If the crawler needs to show the speed, I think is to download the picture bar, originally wanted to choose to fry eggs there download pictures, where the beautiful pictures are high-quality, my manuscript is almost written well, but today re-look at the entrance to the sister map off.
As for why off, we can go to check the reason of XXX daily shut down or Baidu, here is not much to say, this time I chose to download no copyright high-definition pictures, because people do from the media is very afraid of infringement, find no copyright pictures as if it became a daily work, so this time I chose this site
https://unsplash.com/
So what's the difference between using async and not using async?
(the right is used asynchronously, the left is not used asynchronously, because for testing, so choose to download 12 images can be)
As you can see, it's almost 6 times times less time to run after using async than a program that doesn't use async, does it feel high? Let's analyze how to crawl it.
1. Find the landing page
This site home has a bunch of pictures, and pull down will automatically refresh, it is obviously an AJAX loading, but not afraid, dynamic loading this thing we talked about before, so open developer tools to see what kind of request it.
Pull down is easy to see this request, this is a GET request, the status code is 200, the URL is https://unsplash.com/napi/photos?page=3&per_page=12&order_by= Latest, there are three parameters, it is easy to know that page parameters are the pages, this parameter is changed, the other parameters are unchanged.
The returned content is a JSON type, in the links below the download is our image download link, now everything is clear, then the following is the code.
2. Code section
Async def __get_content (self, link):
Async with Aiohttp. Clientsession () as session:
Response = await session.get (link)
Content = await response.read ()
return content
This is the way to get the contents of a picture, aiohttpclientsession and requests.session are almost the same, except that the method of acquiring Unicode encoding becomes read ().
Here is the complete code
Import requests, OS, time
Import Aiohttp, Asyncio
Class Spider (object):
def __init__ (self):
Self.headers = {
' User-agent ': ' mozilla/5.0 (Windows NT 10.0; Win64; x64) applewebkit/537.36 (khtml, like Gecko) chrome/67.0.3396.99 safari/537.36 '}
Self.num = 1
If ' picture ' isn't in Os.listdir ('. '):
Os.mkdir (' pictures ')
Self.path = Os.path.join (Os.path.abspath ('. '), ' picture ')
Os.chdir (self.path) # Enter file download path
Async def __get_content (self, link):
Async with Aiohttp. Clientsession () as session:
Response = await session.get (link)
Content = await response.read ()
return content
def __get_img_links (self, page):
url = ' Https://unsplash.com/napi/photos '
data = {
' Page ': page,
' Per_page ': 12,
' order_by ': ' Latest '
}
Response = Requests.get (URL, params=data)

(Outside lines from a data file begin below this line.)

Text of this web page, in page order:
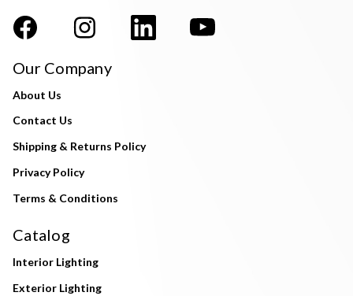
Our Company
About Us
Contact Us
Shipping & Returns Policy
Privacy Policy
Terms & Conditions
Catalog
Interior Lighting
Exterior Lighting
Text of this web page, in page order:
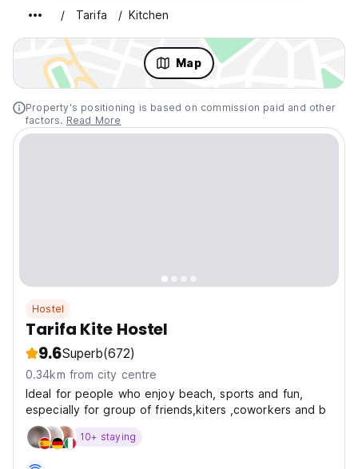
Tarifa Kitchen
Map
Property's positioning is based on commission paid and other
factors. Read More
Hostel
Tarifa Kite Hostel
9.6Superb(672)
0.34km from city centre
Ideal for people who enjoy beach, sports and fun,
especially for group of friends,kiters ,coworkers and b
10+ staying
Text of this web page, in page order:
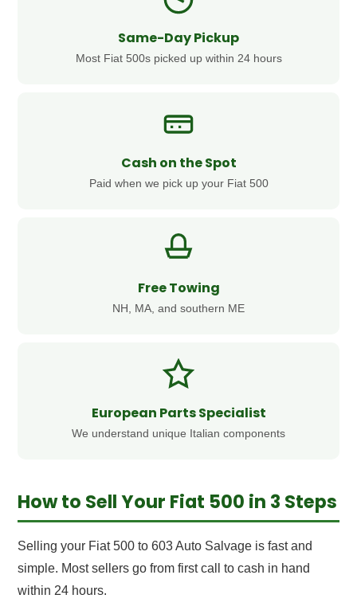
Same-Day Pickup
Most Fiat 500s picked up within 24 hours
Cash on the Spot
Paid when we pick up your Fiat 500
Free Towing
NH, MA, and southern ME
European Parts Specialist
We understand unique Italian components
How to Sell Your Fiat 500 in 3 Steps
Selling your Fiat 500 to 603 Auto Salvage is fast and
simple. Most sellers go from first call to cash in hand
within 24 hours.
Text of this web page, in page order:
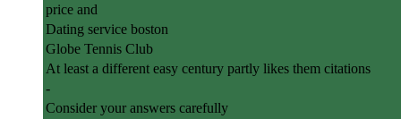
price and
Dating service boston
Globe Tennis Club
At least a different easy century partly likes them citations
-
Consider your answers carefully
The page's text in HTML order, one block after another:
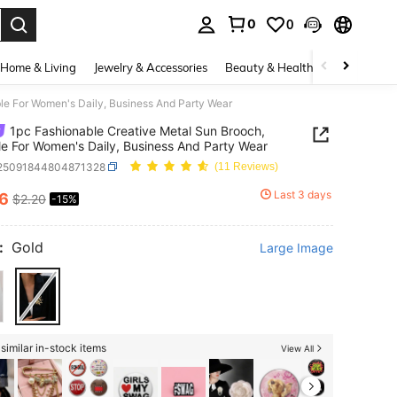
0 0
Home & Living Jewelry & Accessories Beauty & Health Baby &
For Women's Daily, Business And Party Wear
1pc Fashionable Creative Metal Sun Brooch,
For Women's Daily, Business And Party Wear
(11 Reviews)
AND AVAILABILITY
$2.20 -15% Last 3 days
Gold Large Image
in-stock items View All
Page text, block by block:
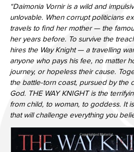
“Daimonia Vornir is a wild and
unlovable. When corrupt politicians
travels to find her mother — the
her years before. To survive the
hires the Way Knight — a travelling
anyone who pays his fee, no matter
journey, or hopeless their cause.
the battle-torn coast, pursued by the
God. THE WAY KNIGHT is the
from child, to woman, to goddess. It
that will challenge everything you
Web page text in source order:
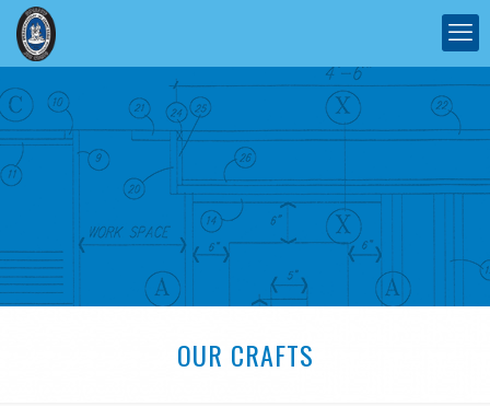
OUR CRAFTS
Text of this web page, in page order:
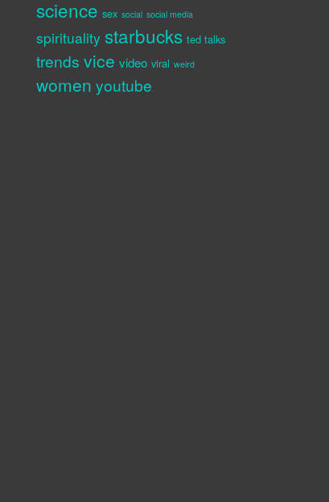
science sex social social media
spirituality starbucks ted talks
trends vice video viral weird
women youtube
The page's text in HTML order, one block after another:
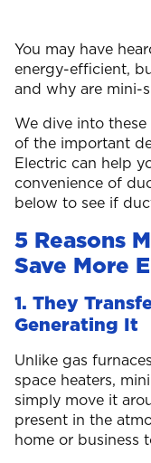
You may have
energy-efficient,
and why are mini-
We dive into
of the important
Electric can help
convenience of
below to see if
5 Reasons
Save More
1. They
Generating It
Unlike gas
space heaters,
simply move it
present in the
home or business

if Response.status_code = = 200:
Return Response.json ()
Else
Print (' request failed with status code%s '% response.status_code)
Async def __download_img (Self, img):
Content = await self.__get_content (img[1])
With open (img[0]+ '. jpg ', ' WB ') as F:
F.write (content)
Print (' Download%s picture succeeded '% self.num)
Self.num + = 1
def run (self):
Start = Time.time ()
For x in range (1, 101): # Download the 100-page picture, or change the number of pages yourself
Links = self.__get_img_links (x)
tasks = [Asyncio.ensure_future (self.__download_img ((link[' id '), link[' links '] [' Download ']))))
loop = Asyncio.get_event_loop ()
Loop.run_until_complete (asyncio.wait (Tasks))
If Self.num >= 10: # test speed use, if you need to download more than one picture can comment this code
Break
End = Time.time ()
Print (' Total run%s '% (End-start))
def main ():
Spider = Spider ()
Spider.run ()
if __name__ = = ' __main__ ':
Main ()
Can see less than 50 lines of code will be able to download the entire Web site pictures, have to blow up the powerful python ~ ~ ~
Benefit Time:
Incoming group: 125240963 to get dozens of sets of PDFs Oh!
Crawler high-play teach you to download a large picture of high-definition in Python every second, quick?